Parties – Helping Your Child be Responsible and Safe
With the middle school years comes the itch students get to spend more time with their friends in larger groups. At some point you may start hearing that your child is attending a party that isn’t the typical birthday party that you were used to in elementary school. Suddenly you may not be aware of whose house the party is being held at, if the child’s parents will be home or what exactly will be occurring at this “party.” It is important to maintain a sense of understanding even as your child becomes older and more independent.
We oftentimes hear reports of groups of teens hanging out at the Depot or in downtown Tiburon late at night and unsupervised. Middle school students, while physically looking like adults, are emotionally still young, especially when assessing risk. At this age we highly recommend communicating with your child about family expectations and providing supervised and structured age appropriate activities.
It is unfortunate that even sponsored events where there should be adequate supervision and security can go awry. When making decisions about either hosting a party or allowing your child to attend a party, it may be helpful to refer to this set of guidelines provided by the Greenwich Advisory Council on Youth and Drugs, Inc. and elaborated on by the middle school counselors.
Some tips when your adolescent is giving a party:
1. Plan in advance. Check party plans with your child; know the guest list. If you agree to who is invited, you can curb the “open party” situation.
2. Set a time limit. Parties need a definite starting and ending time.

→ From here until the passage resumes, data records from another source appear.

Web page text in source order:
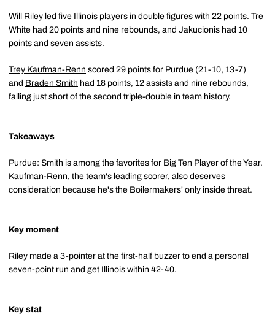
Will Riley led five Illinois players in double figures with 22 points. Tre
White had 20 points and nine rebounds, and Jakucionis had 10
points and seven assists.
Trey Kaufman-Renn scored 29 points for Purdue (21-10, 13-7)
and Braden Smith had 18 points, 12 assists and nine rebounds,
falling just short of the second triple-double in team history.
Takeaways
Purdue: Smith is among the favorites for Big Ten Player of the Year.
Kaufman-Renn, the team's leading scorer, also deserves
consideration because he's the Boilermakers' only inside threat.
Key moment
Riley made a 3-pointer at the first-half buzzer to end a personal
seven-point run and get Illinois within 42-40.
Key stat
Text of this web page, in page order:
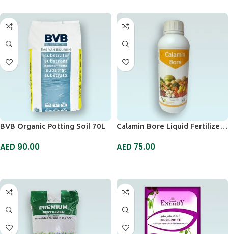
BVB Organic Potting Soil 70L
AED 90.00
Calamin Bore Liquid Fertilizer 1ltr
AED 75.00
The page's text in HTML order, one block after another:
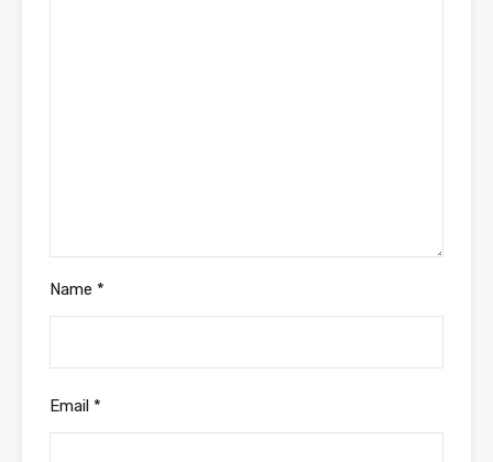
Name *
Email *
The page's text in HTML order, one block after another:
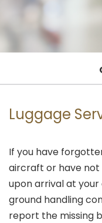
Luggage
If you have
aircraft or have
upon arrival at
ground handling
report the missing
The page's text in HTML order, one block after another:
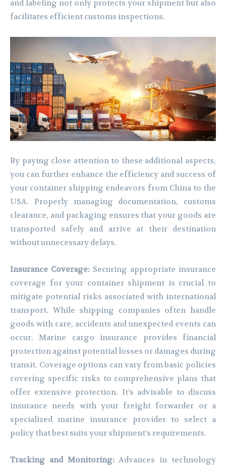
and labeling not only protects your shipment but also
facilitates efficient customs inspections.
By paying close attention to these additional aspects,
you can further enhance the efficiency and success of
your container shipping endeavors from China to the
USA. Properly managing documentation, customs
clearance, and packaging ensures that your goods are
transported safely and arrive at their destination
without unnecessary delays.
Insurance Coverage: Securing appropriate insurance
coverage for your container shipment is crucial to
mitigate potential risks associated with international
transport. While shipping companies often handle
goods with care, accidents and unexpected events can
occur. Marine cargo insurance provides financial
protection against potential losses or damages during
transit. Coverage options can vary from basic policies
covering specific risks to comprehensive plans that
offer extensive protection. It’s advisable to discuss
insurance needs with your freight forwarder or a
specialized marine insurance provider to select a
policy that best suits your shipment’s requirements.
Tracking and Monitoring:Advances in technology
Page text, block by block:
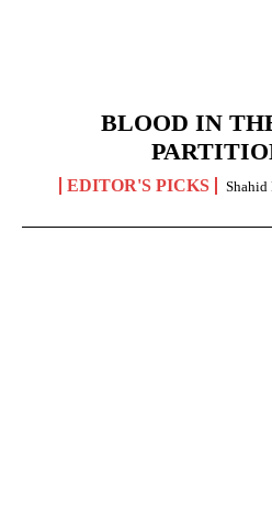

3. Agree to rules ahead of time. If something comes up, it’s much easier if you have been clear with your child about rules and consequences.
i. No drugs or alcohol
ii. No smoking
iii. No leaving the party and then returning
iv. No “gate crashers” allowed. “Guest list only”
v. Lights will be left on
vi. Some rooms in the house are off limits
vii. Parents will be supervising
viii. Guests who don’t abide by the rules will be sent home
4. Know your responsibilities. The responsible adult at a party is visible and aware. Know what is legal and illegal. You are legally responsible for anything that may happen to a minor who has been served drugs or alcohol in your home. Remember: new laws have been passed holding parents more legally responsible than ever.
5. Invite another parent or couple over. Other adults are company for you during a long evening and if trouble arises, they may be able to help you problem solve.

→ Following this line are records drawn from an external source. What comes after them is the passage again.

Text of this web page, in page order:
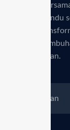
inovatif.
kami memandu
menuju
serta
berkelanjutan.
Beranda
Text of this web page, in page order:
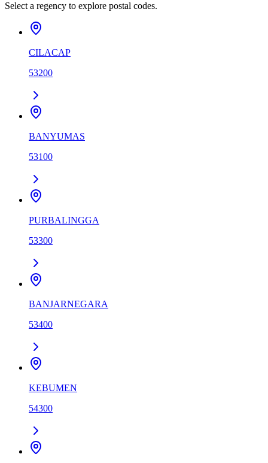
Select a regency to explore postal codes.
CILACAP
53200
BANYUMAS
53100
PURBALINGGA
53300
BANJARNEGARA
53400
KEBUMEN
54300
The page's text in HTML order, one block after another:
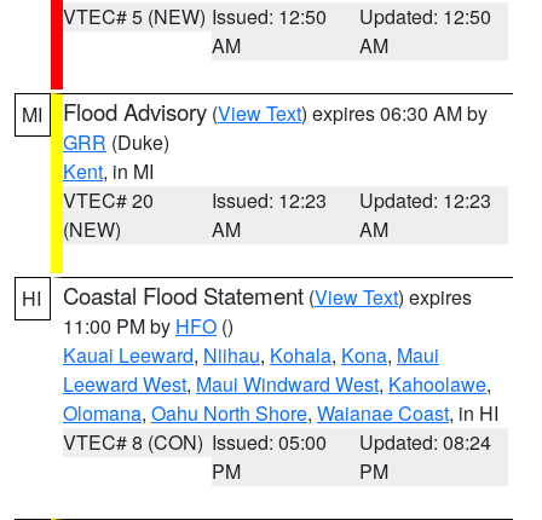
VTEC# 5 (NEW) Issued: 12:50
AM
Updated: 12:50
AM
MI Flood Advisory (View Text) expires 06:30 AM by
GRR (Duke)
Kent, in MI
VTEC# 20
(NEW)
Issued: 12:23
AM
Updated: 12:23
AM
HI Coastal Flood Statement (View Text) expires
11:00 PM by HFO ()
Kauai Leeward, Niihau, Kohala, Kona, Maui
Leeward West, Maui Windward West, Kahoolawe,
Olomana, Oahu North Shore, Waianae Coast, in HI
VTEC# 8 (CON) Issued: 05:00
PM
Updated: 08:24
PM

When your teen is going to a party, it is a good idea to:
1. Call the house. Before giving consent that your child be allowed to attend a party, make sure there are basic rules such as supervision and clear time limits. If your teenager complains that you don’t trust him or her, explain that the issue is not one of trust, but rather an issue of parents agreeing to certain ground rules.
2. Check the party plans beforehand with your adolescent. Know where your child is going and with whom. When taking your child to a party, introduce yourself to the host parents. If the party is at a rec-center or community center, be sure that there is adequate supervision and security and that your child is the appropriate age to attend the party.
3. Make it easy for your teenager to leave a party. You might have an understanding that there will be no punishment or restriction for a call letting you know that things at a party are getting out of hand and they need your help. Be available to pick your child up and make sure that they do not take a ride with someone who has been drinking. Sometimes it is even helpful to come up with a word or phrase that your child can use to let you know that they would like to get out of an uncomfortable situation without embarrassment.
4. Be up to greet your child when he or she comes home from a party to check for drug or alcohol use, or just to talk and debrief.